Safety is an important consideration for people with diabetic peripheral neuropathy. Lack of muscle control and reduced sensation increases the risk of falls and other injuries. This includes removal of throw rugs, securing of carpet edges, removal of low furniture and objects located on the floor, removal of cords and wires on the floor, adequate lighting, and non-waxy flooring. Massage can be performed over areas of neuropathy. Request client feedback about levels of pressure and modify techniques according to his or her comments. Clients with peripheral neuropathy of the lower extremities are prone to additional nerve injury from pressure, use a soft rather than stiff bolster behind the knees while the client is supine and in front of the ankles while the client is prone.

While hypoglycemia can occur in T2DM, it is often a mild and infrequent side effect of treatment among this population. Nonetheless, be aware of the symptoms of hypoglycemia listed in this blog post.
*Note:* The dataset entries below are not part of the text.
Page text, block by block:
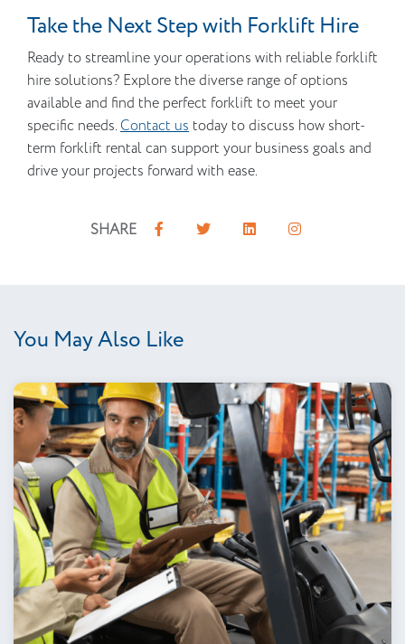
Take the Next Step with Forklift Hire
Ready to streamline your operations with reliable forklift
hire solutions? Explore the diverse range of options
available and find the perfect forklift to meet your
specific needs.Contact us today to discuss how short-
term forklift rental can support your business goals and
drive your projects forward with ease.
SHARE
You May Also Like
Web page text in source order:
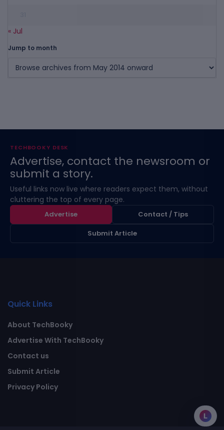
« Jul
Jump to month
TECHBOOKY DESK
Advertise, contact the newsroom or
submit a story.
Useful links now live where readers expect them, without
cluttering the top of every page.
Advertise
Contact / Tips
Submit Article
Quick Links
About TechBooky
Advertise With TechBooky
Contact us
Submit Article
Privacy Policy
L
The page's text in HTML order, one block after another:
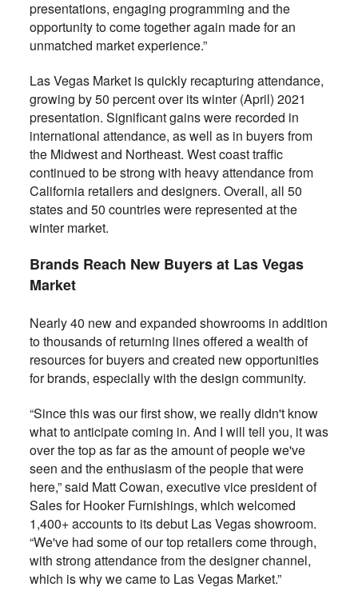
presentations, engaging programming and the
opportunity to come together again made for an
unmatched market experience.”
Las Vegas Market is quickly recapturing attendance,
growing by 50 percent over its winter (April) 2021
presentation. Significant gains were recorded in
international attendance, as well as in buyers from
the Midwest and Northeast. West coast traffic
continued to be strong with heavy attendance from
California retailers and designers. Overall, all 50
states and 50 countries were represented at the
winter market.
Brands Reach New Buyers at Las Vegas
Market
Nearly 40 new and expanded showrooms in addition
to thousands of returning lines offered a wealth of
resources for buyers and created new opportunities
for brands, especially with the design community.
“Since this was our first show, we really didn't know
what to anticipate coming in. And I will tell you, it was
over the top as far as the amount of people we've
seen and the enthusiasm of the people that were
here,” said Matt Cowan, executive vice president of
Sales for Hooker Furnishings, which welcomed
1,400+ accounts to its debut Las Vegas showroom.
“We've had some of our top retailers come through,
with strong attendance from the designer channel,
which is why we came to Las Vegas Market.”
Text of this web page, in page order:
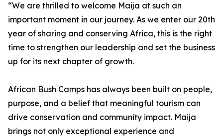
“We are thrilled to welcome Maija at such an
important moment in our journey. As we enter our 20th
year of sharing and conserving Africa, this is the right
time to strengthen our leadership and set the business
up for its next chapter of growth.
African Bush Camps has always been built on people,
purpose, and a belief that meaningful tourism can
drive conservation and community impact. Maija
brings not only exceptional experience and
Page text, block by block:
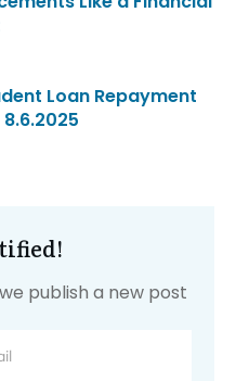
Loan Repayment
publish a new post
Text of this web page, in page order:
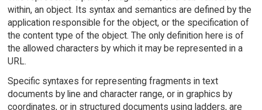
within, an object. Its syntax and semantics are defined by the
application responsible for the object, or the specification of
the content type of the object. The only definition here is of
the allowed characters by which it may be represented in a
URL.
Specific syntaxes for representing fragments in text
documents by line and character range, or in graphics by
coordinates, or in structured documents using ladders, are
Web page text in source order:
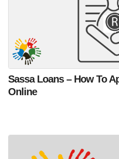
Sassa Loans – How To
Online
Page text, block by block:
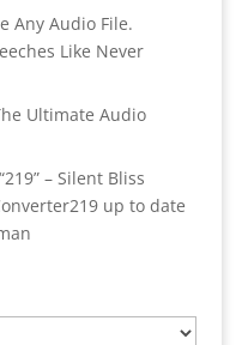
Any Audio File.
Like Never
Ultimate Audio
– Silent Bliss
up to date
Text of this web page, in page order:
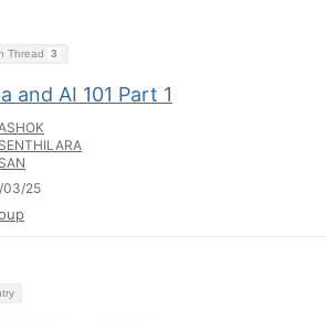
Thread 3
and AI 101 Part 1
03/25
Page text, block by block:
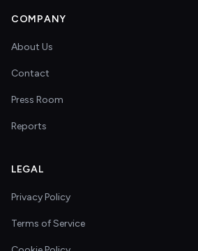
COMPANY
About Us
Contact
Press Room
Reports
LEGAL
Privacy Policy
Terms of Service
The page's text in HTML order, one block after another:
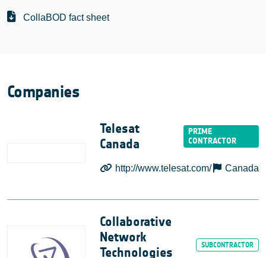
CollaBOD fact sheet
Companies
Telesat
Canada
http://www.telesat.com/ Canada
Collaborative
Network
Technologies
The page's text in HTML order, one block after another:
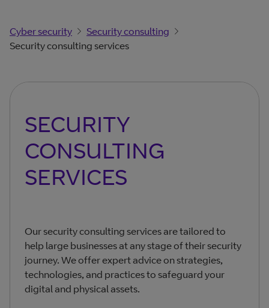
Cyber security
Security consulting
Security consulting services
SECURITY
CONSULTING
SERVICES
Our security consulting services are tailored to
help large businesses at any stage of their security
journey. We offer expert advice on strategies,
technologies, and practices to safeguard your
digital and physical assets.
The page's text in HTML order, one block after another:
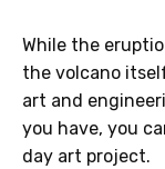
While the
the volcano
art and
you have, you
day art project.
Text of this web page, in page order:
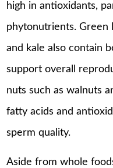
high in antioxidants,
phytonutrients. Green
and kale also contain
support overall
nuts such as walnuts
fatty acids and
sperm quality.
Aside from whole
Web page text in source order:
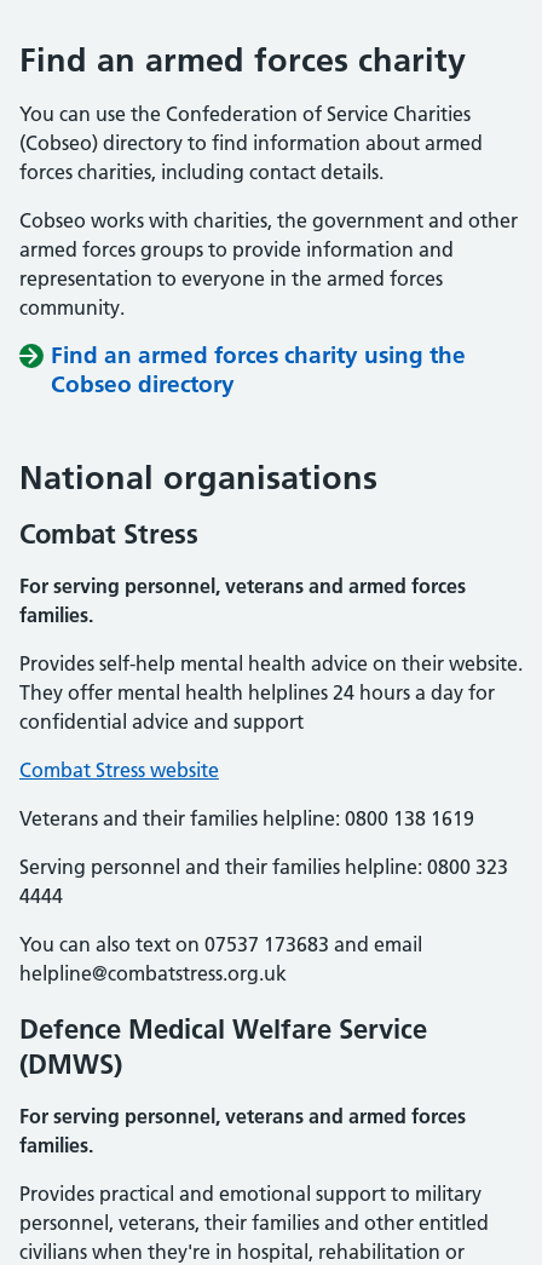
Find an armed forces charity
You can use the Confederation of Service Charities
(Cobseo) directory to find information about armed
forces charities, including contact details.
Cobseo works with charities, the government and other
armed forces groups to provide information and
representation to everyone in the armed forces
community.
Find an armed forces charity using the
Cobseo directory
National organisations
Combat Stress
For serving personnel, veterans and armed forces
families.
Provides self-help mental health advice on their website.
They offer mental health helplines 24 hours a day for
confidential advice and support
Combat Stress website
Veterans and their families helpline: 0800 138 1619
Serving personnel and their families helpline: 0800 323
4444
You can also text on 07537 173683 and email
helpline@combatstress.org.uk
Defence Medical Welfare Service
(DMWS)
For serving personnel, veterans and armed forces
families.
Provides practical and emotional support to military
personnel, veterans, their families and other entitled
civilians when they're in hospital, rehabilitation or
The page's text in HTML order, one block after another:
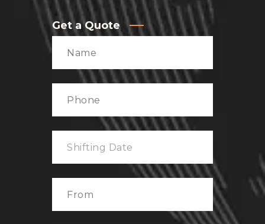
Get a Quote
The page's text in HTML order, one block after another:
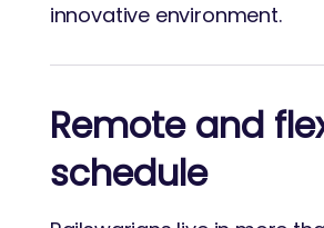
innovative environment.
Remote and
schedule
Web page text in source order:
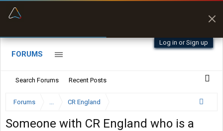
Log in or Sign up
FORUMS
Search Forums Recent Posts
Forums ... CR England
Someone with CR England who is a
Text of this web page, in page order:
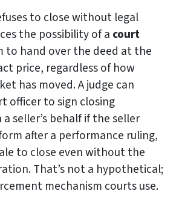
to close without legal
the possibility of a court
to hand over the deed at the
price, regardless of how
has moved. A judge can
officer to sign closing
seller’s behalf if the seller
after a performance ruling,
to close even without the
That’s not a hypothetical;
mechanism courts use.
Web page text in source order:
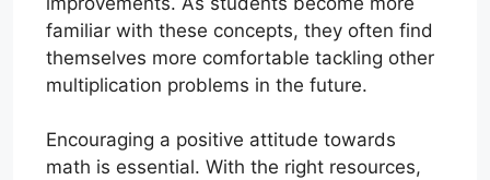
familiar with these concepts, they often find
themselves more comfortable tackling other
multiplication problems in the future.
Encouraging a positive attitude towards
math is essential. With the right resources,
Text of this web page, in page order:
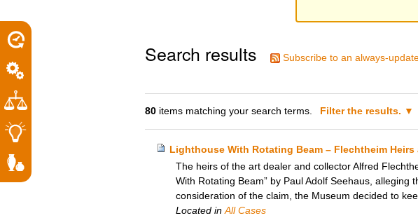
Search results Subscribe to an always-
80 items matching your search terms. Filter the results.
Lighthouse With Rotating Beam – Flechtheim
The heirs of the art dealer and collector Alfred
With Rotating Beam” by Paul Adolf Seehaus, alleging
consideration of the claim, the Museum decided to
Located in All Cases
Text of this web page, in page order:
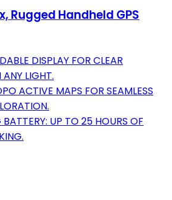
Rugged Handheld GPS
DISPLAY FOR CLEAR
LIGHT.
ACTIVE MAPS FOR SEAMLESS
UP TO 25 HOURS OF
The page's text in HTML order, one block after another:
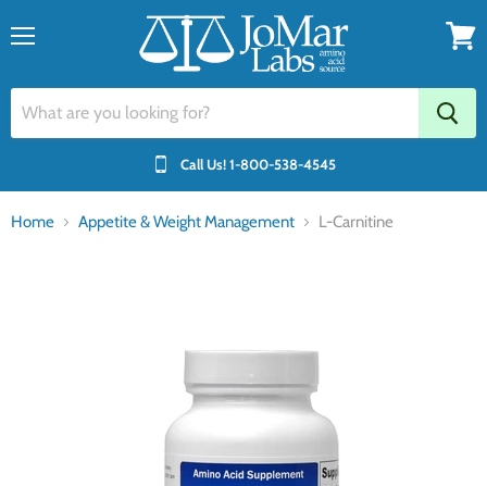
Call Us!1-800-538-4545
Home Appetite & Weight Management L-Carnitine
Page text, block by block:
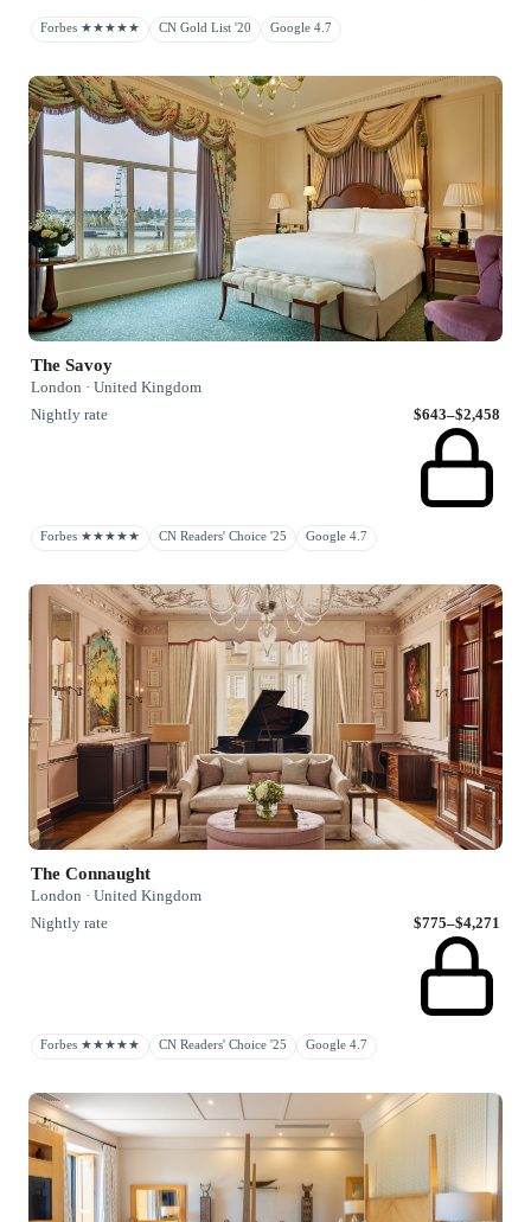
Forbes ★★★★★ CN Gold List '20 Google 4.7
The Savoy
London · United Kingdom
Nightly rate
$643–$2,458
Forbes ★★★★★ CN Readers' Choice '25 Google 4.7
The Connaught
London · United Kingdom
Nightly rate
$775–$4,271
Forbes ★★★★★ CN Readers' Choice '25 Google 4.7
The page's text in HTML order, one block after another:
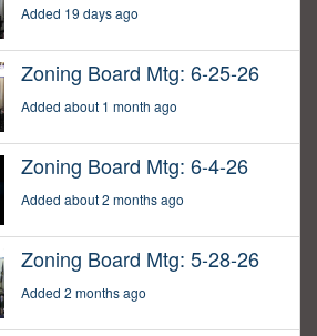
Added 19 days ago
Zoning Board Mtg: 6-25-26
Added about 1 month ago
Zoning Board Mtg: 6-4-26
Added about 2 months ago
Zoning Board Mtg: 5-28-26
Added 2 months ago
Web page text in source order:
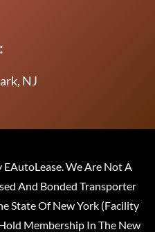
NJ
We Are Not A
And Bonded Transporter
State Of New York (Facility
Membership In The New
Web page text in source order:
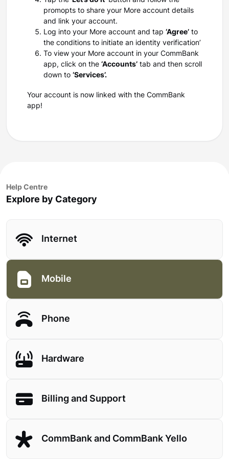
promopts to share your More account details
and link your account.
Log into your More account and tap ‘Agree’ to
the conditions to initiate an identity verification’
To view your More account in your CommBank
app, click on the ‘Accounts’ tab and then scroll
down to ‘Services’.
Your account is now linked with the CommBank
app!
Help Centre
Explore by Category
Internet
Mobile
Phone
Hardware
Billing and Support
CommBank and CommBank Yello
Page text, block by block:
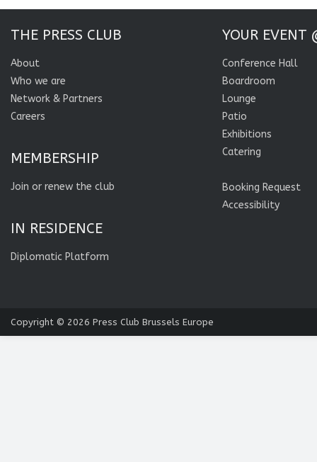
THE PRESS CLUB
About
Who we are
Network & Partners
Careers
MEMBERSHIP
Join or renew the club
IN RESIDENCE
Diplomatic Platform
YOUR EVENT
Conference Hall
Boardroom
Lounge
Patio
Exhibitions
Catering
Booking Request
Accessibility
Copyright © 2026 Press Club Brussels Europe
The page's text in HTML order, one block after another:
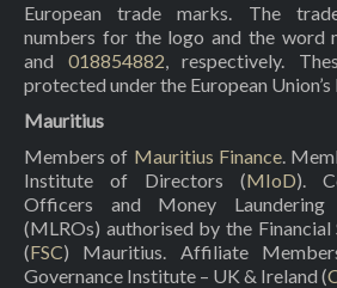
European trade marks. The
numbers for the logo and the word
and 018854882, respectively.
protected under the European
Mauritius
Members of Mauritius Finance.
Institute of Directors (MIoD).
Officers and Money Laundering
(MLROs) authorised by the Financial
(FSC) Mauritius. Affiliate
Governance Institute – UK & Ireland (

Massage and amputations. If the client has an amputated limb and post-amputation pain, massage is recommended (BWH, 2011; Kania, 2004). Avoid vigorous massage on the lower extremities (thighs and legs) for 12 weeks after surgery due to the increased risk of blood clots and avoiding the incision area until it is dry and not moist or open, which may take 8 weeks or longer. Massage and scar mobilization are standards of care for lower extremity amputations to decrease hypersensitivity of the residual limb and for pain management (BWH, 2011). If the client has phantom limb pain associated with an amputation, consider massaging the remaining limbs and teach the client self-massage to reduce pain and improvement to their quality of life. Clients often use prostheses after surgery; some prosthetics cause the skin to be chafed or have friction wounds. These areas should be avoided and brought to the client’s attention.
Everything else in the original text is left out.